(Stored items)
====

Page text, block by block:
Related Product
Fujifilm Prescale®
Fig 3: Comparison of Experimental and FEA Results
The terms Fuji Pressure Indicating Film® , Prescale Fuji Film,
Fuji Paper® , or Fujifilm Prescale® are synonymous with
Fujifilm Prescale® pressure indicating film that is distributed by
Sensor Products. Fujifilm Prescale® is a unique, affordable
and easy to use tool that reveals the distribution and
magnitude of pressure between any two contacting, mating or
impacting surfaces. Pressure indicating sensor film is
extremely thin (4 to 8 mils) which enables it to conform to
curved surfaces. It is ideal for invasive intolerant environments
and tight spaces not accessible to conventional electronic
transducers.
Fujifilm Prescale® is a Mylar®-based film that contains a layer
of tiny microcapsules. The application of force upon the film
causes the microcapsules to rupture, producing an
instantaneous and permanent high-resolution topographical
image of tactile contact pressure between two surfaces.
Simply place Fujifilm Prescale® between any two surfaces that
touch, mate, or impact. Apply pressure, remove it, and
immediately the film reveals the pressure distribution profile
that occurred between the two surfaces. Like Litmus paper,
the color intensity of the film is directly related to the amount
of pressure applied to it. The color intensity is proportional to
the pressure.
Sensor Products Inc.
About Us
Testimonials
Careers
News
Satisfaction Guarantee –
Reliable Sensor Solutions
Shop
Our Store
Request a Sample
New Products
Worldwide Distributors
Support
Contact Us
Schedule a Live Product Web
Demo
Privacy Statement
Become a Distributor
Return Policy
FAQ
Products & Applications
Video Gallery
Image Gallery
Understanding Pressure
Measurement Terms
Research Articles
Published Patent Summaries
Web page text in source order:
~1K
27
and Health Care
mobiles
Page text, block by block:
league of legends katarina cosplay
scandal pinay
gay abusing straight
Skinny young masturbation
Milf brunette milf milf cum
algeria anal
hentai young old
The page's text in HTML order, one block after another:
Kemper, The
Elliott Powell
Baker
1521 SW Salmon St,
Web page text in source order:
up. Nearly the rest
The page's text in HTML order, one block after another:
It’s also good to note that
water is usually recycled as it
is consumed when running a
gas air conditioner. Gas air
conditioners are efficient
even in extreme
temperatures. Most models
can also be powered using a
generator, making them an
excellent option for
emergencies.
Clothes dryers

====

- WHAT TO WORK ON
All lines holding the word "Products" must be copied from the data.

- PROBLEM SOLUTION
Sensor Products. Fujifilm Prescale® is a unique, affordable
Sensor Products Inc.
New Products
Products & Applications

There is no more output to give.